Would you please copy only the lines from the line that contains "for self-driving public transport. These" to the end of the data below, exactly, leaving every picture out?

******************************

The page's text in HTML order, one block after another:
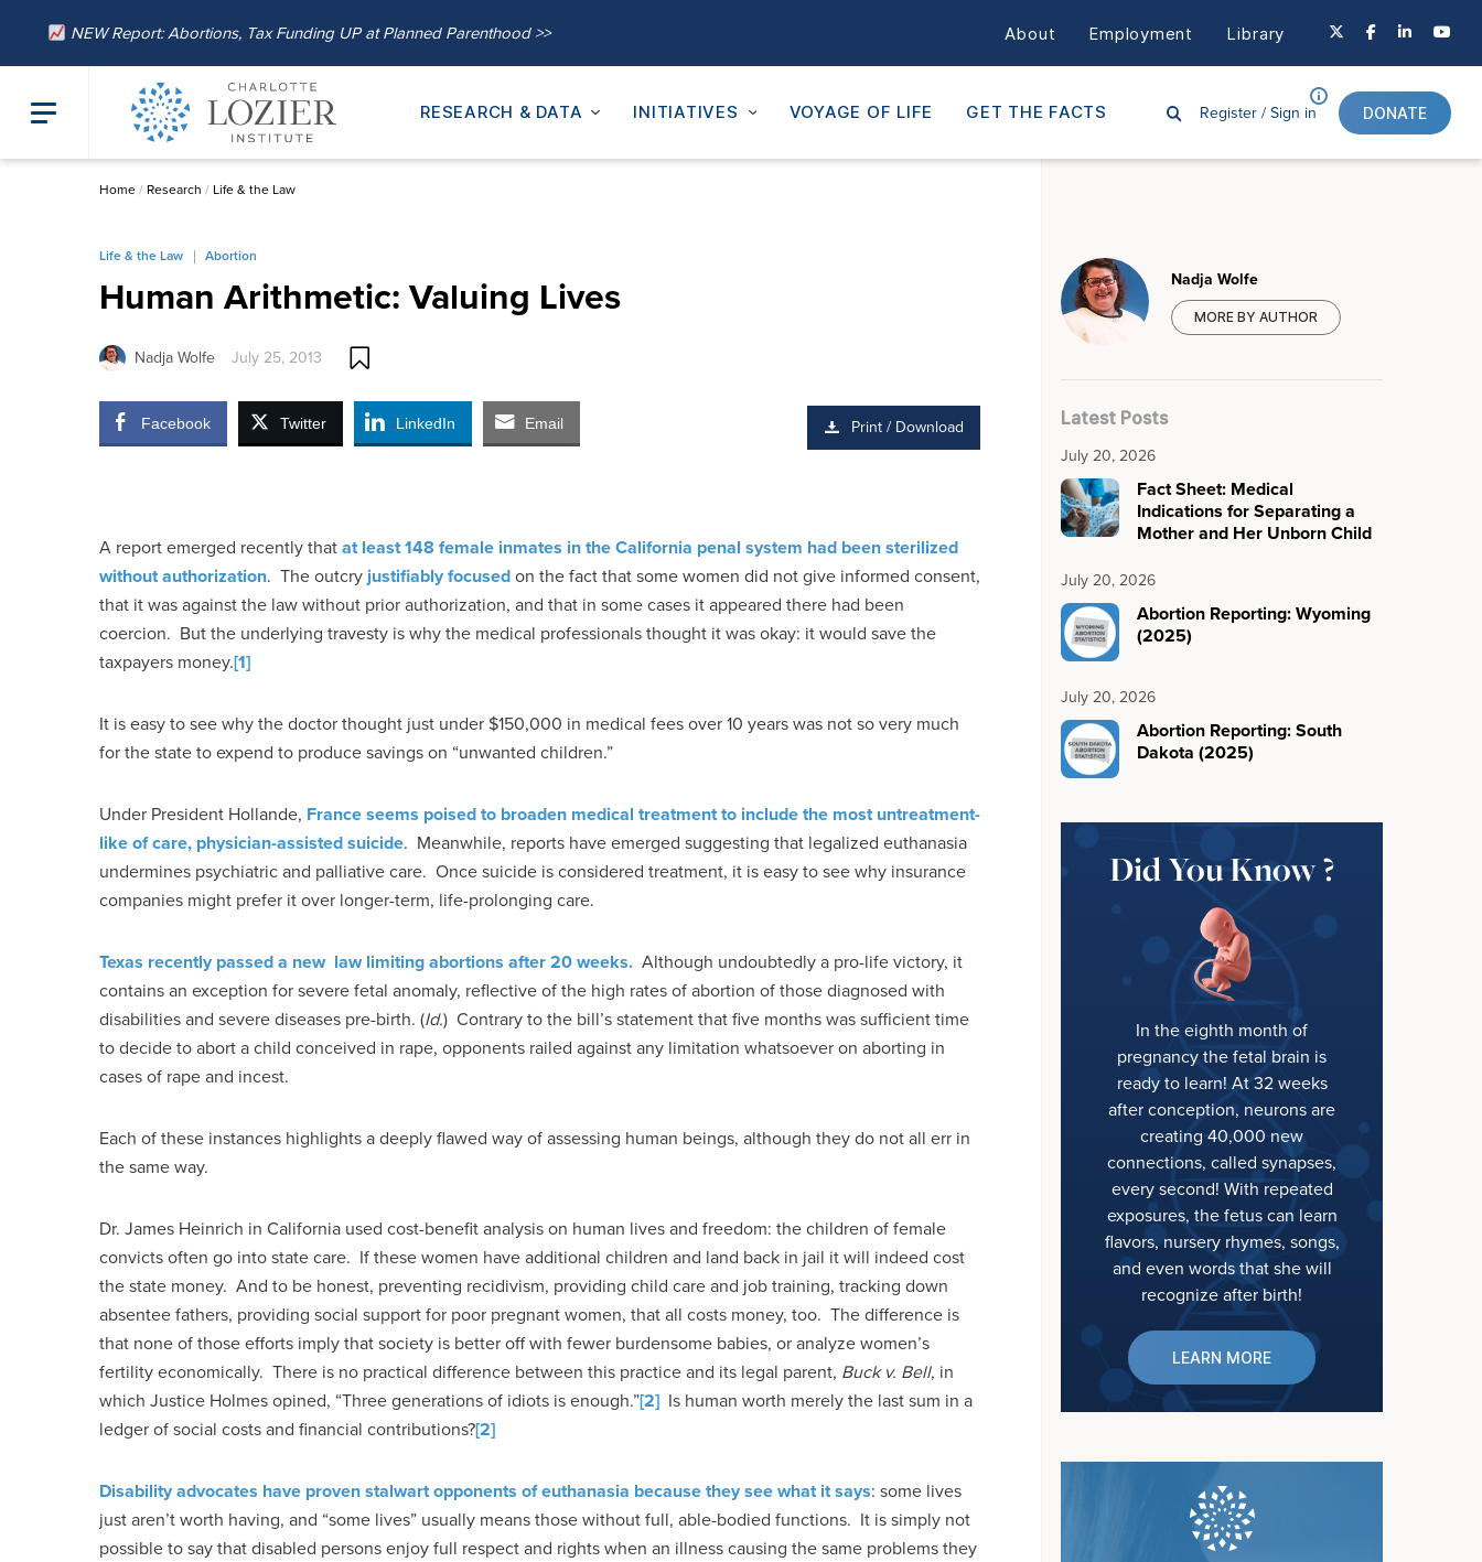
NEW Report: Abortions, Tax Funding UP at Planned Parenthood >> About Employment Library
RESEARCH & DATA INITIATIVES VOYAGE OF LIFE GET THE FACTS Register /Sign in DONATE
Home/ Research / Life & the Law
Life & the Law Abortion
Human Arithmetic: Valuing Lives
Nadja Wolfe July 25, 2013
Facebook Twitter LinkedIn Email Print / Download
A report emerged recently thatat least 148 female inmates in the California penal system had been sterilized
without authorization. The outcryjustifiably focusedon the fact that some women did not give informed consent,
that it was against the law without prior authorization, and that in some cases it appeared there had been
coercion. But the underlying travesty is why the medical professionals thought it was okay: it would save the
taxpayers money.[1]
It is easy to see why the doctor thought just under $150,000 in medical fees over 10 years was not so very much
for the state to expend to produce savings on “unwanted children.”
Under President Hollande, France seems poised to broaden medical treatment to include the most untreatment-
like of care, physician-assisted suicide. Meanwhile, reports have emerged suggesting that legalized euthanasia
undermines psychiatric and palliative care. Once suicide is considered treatment, it is easy to see why insurance
companies might prefer it over longer-term, life-prolonging care.
Texas recently passed a new law limiting abortions after 20 weeks. Although undoubtedly a pro-life victory, it
contains an exception for severe fetal anomaly, reflective of the high rates of abortion of those diagnosed with
disabilities and severe diseases pre-birth. (Id.) Contrary to the bill’s statement that five months was sufficient time
to decide to abort a child conceived in rape, opponents railed against any limitation whatsoever on aborting in
cases of rape and incest.
Each of these instances highlights a deeply flawed way of assessing human beings, although they do not all err in
the same way.
Dr. James Heinrich in California used cost-benefit analysis on human lives and freedom: the children of female
convicts often go into state care. If these women have additional children and land back in jail it will indeed cost
the state money. And to be honest, preventing recidivism, providing child care and job training, tracking down
absentee fathers, providing social support for poor pregnant women, that all costs money, too. The difference is
that none of those efforts imply that society is better off with fewer burdensome babies, or analyze women’s
fertility economically. There is no practical difference between this practice and its legal parent, Buck v. Bell, in
which Justice Holmes opined, “Three generations of idiots is enough.”[2] Is human worth merely the last sum in a
ledger of social costs and financial contributions?[2]
Disability advocates have proven stalwart opponents of euthanasia because they see what it says: some lives
just aren’t worth having, and “some lives” usually means those without full, able-bodied functions. It is simply not
possible to say that disabled persons enjoy full respect and rights when an illness causing the same problems they
Nadja Wolfe
MORE BY AUTHOR
Latest Posts
July 20, 2026
Fact Sheet: Medical
Indications for Separating a
Mother and Her Unborn Child
July 20, 2026
Abortion Reporting: Wyoming
(2025)
July 20, 2026
Abortion Reporting: South
Dakota (2025)
Did You Know ?
In the eighth month of
pregnancy the fetal brain is
ready to learn! At 32 weeks
after conception, neurons are
creating 40,000 new
connections, called synapses,
every second! With repeated
exposures, the fetus can learn
flavors, nursery rhymes, songs,
and even words that she will
recognize after birth!
LEARN MORE
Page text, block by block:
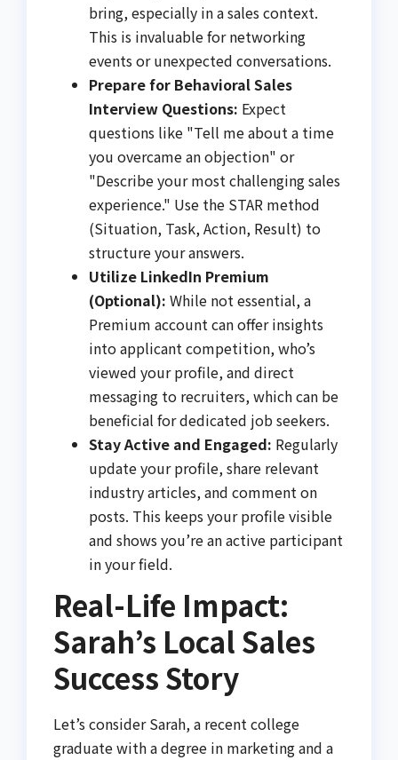
bring, especially in a sales context.
This is invaluable for networking
events or unexpected conversations.
Prepare for Behavioral Sales
Interview Questions: Expect
questions like "Tell me about a time
you overcame an objection" or
"Describe your most challenging sales
experience." Use the STAR method
(Situation, Task, Action, Result) to
structure your answers.
Utilize LinkedIn Premium
(Optional): While not essential, a
Premium account can offer insights
into applicant competition, who’s
viewed your profile, and direct
messaging to recruiters, which can be
beneficial for dedicated job seekers.
Stay Active and Engaged: Regularly
update your profile, share relevant
industry articles, and comment on
posts. This keeps your profile visible
and shows you’re an active participant
in your field.
Real-Life Impact:
Sarah’s Local Sales
Success Story
Let’s consider Sarah, a recent college
graduate with a degree in marketing and a
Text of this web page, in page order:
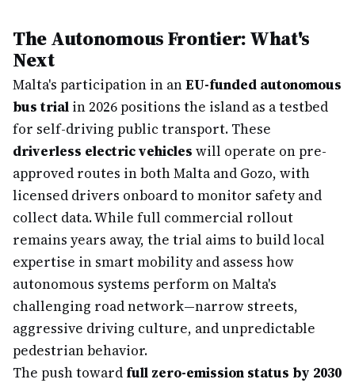
The Autonomous Frontier: What's
Next
Malta's participation in anEU-funded autonomous
bus trial in 2026 positions the island as a testbed
for self-driving public transport. These
driverless electric vehicles will operate on pre-
approved routes in both Malta and Gozo, with
licensed drivers onboard to monitor safety and
collect data. While full commercial rollout
remains years away, the trial aims to build local
expertise in smart mobility and assess how
autonomous systems perform on Malta's
challenging road network—narrow streets,
aggressive driving culture, and unpredictable
pedestrian behavior.
The push toward full zero-emission status by 2030
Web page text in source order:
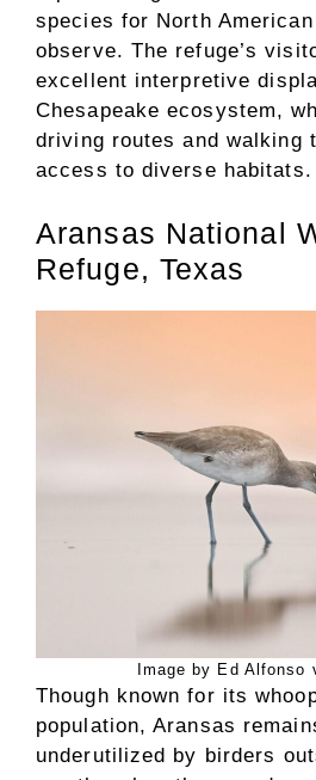
species for North
observe. The refuge’s
excellent interpretive
Chesapeake ecosystem,
driving routes and walking
access to diverse habitats.
Aransas National
Refuge, Texas
Image by Ed Alfonso
Though known for its
population, Aransas
underutilized by birders
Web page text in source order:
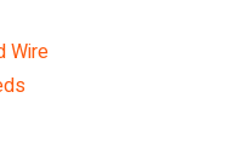
Wire
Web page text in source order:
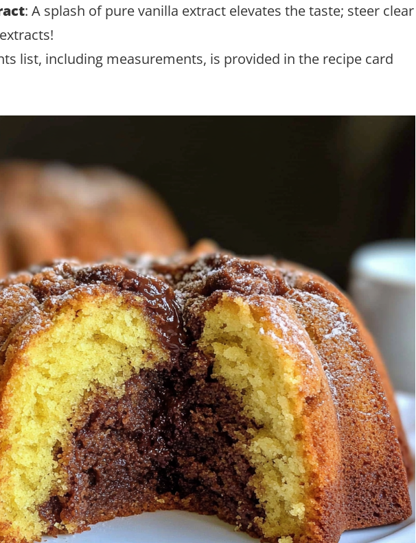
: A splash of pure vanilla extract elevates the taste; steer clear
list, including measurements, is provided in the recipe card

******************************

_Answer for the task:_
for self-driving public transport. These
driverless electric vehicles will operate on pre-
approved routes in both Malta and Gozo, with
licensed drivers onboard to monitor safety and
collect data. While full commercial rollout
remains years away, the trial aims to build local
expertise in smart mobility and assess how
autonomous systems perform on Malta's
challenging road network—narrow streets,
aggressive driving culture, and unpredictable
pedestrian behavior.
The push toward full zero-emission status by 2030
Web page text in source order:
species for North
observe. The refuge’s
excellent interpretive
Chesapeake ecosystem,
driving routes and walking
access to diverse habitats.
Aransas National
Refuge, Texas
Image by Ed Alfonso
Though known for its
population, Aransas
underutilized by birders
Web page text in source order:
Wire
Web page text in source order:
: A splash of pure vanilla extract elevates the taste; steer clear
list, including measurements, is provided in the recipe card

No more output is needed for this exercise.